- **RECORDS FOR THIS TASK**:

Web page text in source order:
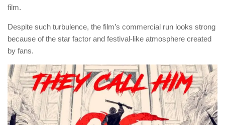
film.
Despite such turbulence, the film’s commercial run looks strong
because of the star factor and festival-like atmosphere created
by fans.
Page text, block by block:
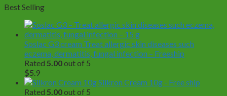
$430.0
Best Selling
Soslac G3 cream Treat allergic skin diseases such
eczema, dermatitis, fungal infection – Freeship
Rated 5.00out of 5
$5.9
Silkron Cream 10g - Free ship
Rated 5.00out of 5
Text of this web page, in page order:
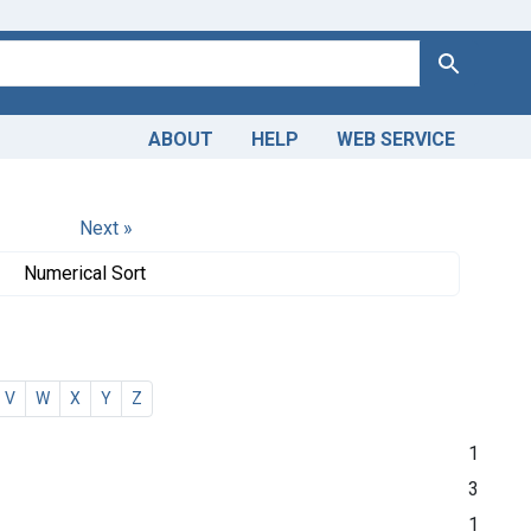
Search
ABOUT HELP WEB SERVICE
Next »
Numerical Sort
V W X Y Z
1
3
1
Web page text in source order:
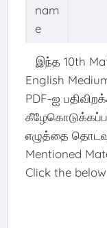
nam
e
இந்த 10th
English
PDF-ஐ
எழுத்தை
Mentioned
Click the
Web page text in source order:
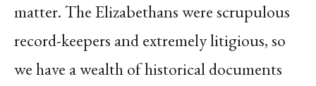
matter. The Elizabethans were scrupulous
record-keepers and extremely litigious, so
we have a wealth of historical documents
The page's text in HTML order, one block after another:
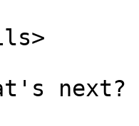
next?
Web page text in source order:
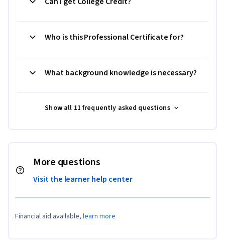
Who is this Professional Certificate for?
What background knowledge is necessary?
Show all 11 frequently asked questions
More questions
Visit the learner help center
Financial aid available, learn more
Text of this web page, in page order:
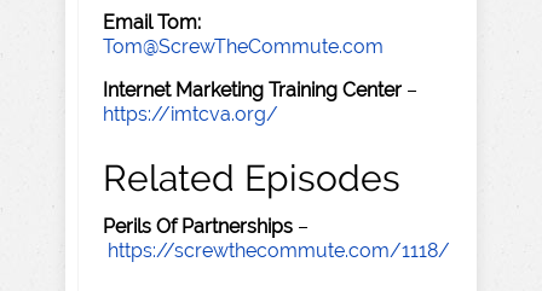
Email Tom:
Tom@ScrewTheCommute.com
Internet Marketing Training Center –
https://imtcva.org/
Related Episodes
Perils Of Partnerships –
https://screwthecommute.com/1118/
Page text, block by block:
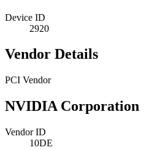
Device ID
2920
Vendor Details
PCI Vendor
NVIDIA Corporation
Vendor ID
10DE

- **YOUR INSTRUCTIONS**: Only the pictures are to be omitted; the records above must otherwise be reproduced exactly.

- **EXERCISE ANSWER**:
Web page text in source order:
film.
Despite such turbulence, the film’s commercial run looks strong
because of the star factor and festival-like atmosphere created
by fans.
Page text, block by block:
$430.0
Best Selling
Soslac G3 cream Treat allergic skin diseases such
eczema, dermatitis, fungal infection – Freeship
Rated 5.00out of 5
$5.9
Silkron Cream 10g - Free ship
Rated 5.00out of 5
Text of this web page, in page order:
Search
ABOUT HELP WEB SERVICE
Next »
Numerical Sort
V W X Y Z
1
3
1
Web page text in source order:
nam
e
இந்த 10th
English
PDF-ஐ
எழுத்தை
Mentioned
Click the
Web page text in source order:
matter. The Elizabethans were scrupulous
record-keepers and extremely litigious, so
we have a wealth of historical documents
The page's text in HTML order, one block after another:
next?
Web page text in source order:
Who is this Professional Certificate for?
What background knowledge is necessary?
Show all 11 frequently asked questions
More questions
Visit the learner help center
Financial aid available, learn more
Text of this web page, in page order:
Email Tom:
Tom@ScrewTheCommute.com
Internet Marketing Training Center –
https://imtcva.org/
Related Episodes
Perils Of Partnerships –
https://screwthecommute.com/1118/
Page text, block by block:
Device ID
2920
Vendor Details
PCI Vendor
NVIDIA Corporation
Vendor ID
10DE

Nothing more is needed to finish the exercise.